- Assignment -
Transcribe only part of the material below: the lines from the one containing "I’m awake! I’m awake!" through the one containing "tradition, I guess? (New Yorkerish, that is.)", inclusive, exactly as written.
------
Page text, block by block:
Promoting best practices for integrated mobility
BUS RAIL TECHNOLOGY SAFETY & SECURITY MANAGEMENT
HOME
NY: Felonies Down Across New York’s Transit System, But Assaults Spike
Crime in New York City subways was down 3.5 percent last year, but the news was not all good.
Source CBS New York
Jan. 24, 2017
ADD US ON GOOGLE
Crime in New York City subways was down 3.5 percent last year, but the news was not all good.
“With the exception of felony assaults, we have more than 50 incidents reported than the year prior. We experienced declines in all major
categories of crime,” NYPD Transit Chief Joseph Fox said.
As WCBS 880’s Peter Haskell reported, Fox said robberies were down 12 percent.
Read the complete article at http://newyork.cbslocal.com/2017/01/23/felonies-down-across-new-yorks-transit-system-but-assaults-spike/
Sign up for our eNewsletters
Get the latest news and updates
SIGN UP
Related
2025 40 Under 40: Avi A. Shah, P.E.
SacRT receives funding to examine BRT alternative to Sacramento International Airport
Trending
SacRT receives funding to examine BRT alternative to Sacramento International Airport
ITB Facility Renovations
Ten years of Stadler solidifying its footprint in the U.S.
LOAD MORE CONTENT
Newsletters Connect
------
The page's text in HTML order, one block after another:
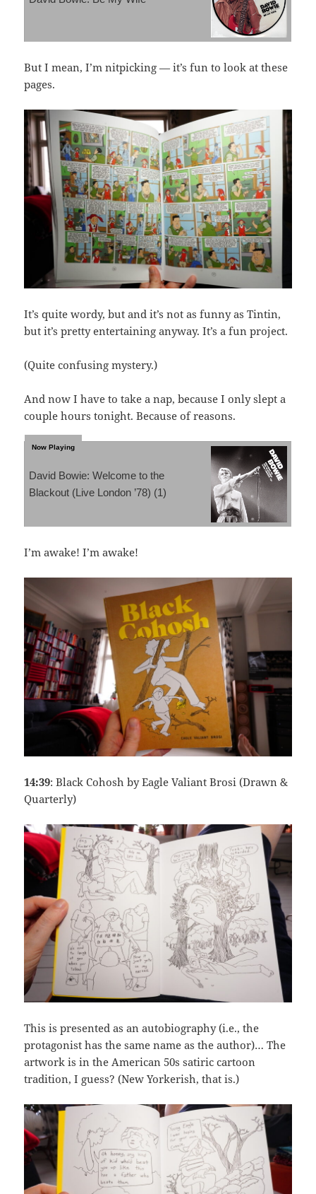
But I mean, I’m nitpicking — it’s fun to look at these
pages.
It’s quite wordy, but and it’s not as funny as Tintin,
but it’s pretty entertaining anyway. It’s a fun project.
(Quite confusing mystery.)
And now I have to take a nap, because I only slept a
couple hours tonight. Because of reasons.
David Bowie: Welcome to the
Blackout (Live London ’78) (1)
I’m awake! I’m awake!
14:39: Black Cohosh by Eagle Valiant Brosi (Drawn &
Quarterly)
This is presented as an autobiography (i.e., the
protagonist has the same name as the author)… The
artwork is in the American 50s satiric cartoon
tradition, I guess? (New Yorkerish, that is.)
------
- Answer below -
I’m awake! I’m awake!
14:39: Black Cohosh by Eagle Valiant Brosi (Drawn &
Quarterly)
This is presented as an autobiography (i.e., the
protagonist has the same name as the author)… The
artwork is in the American 50s satiric cartoon
tradition, I guess? (New Yorkerish, that is.)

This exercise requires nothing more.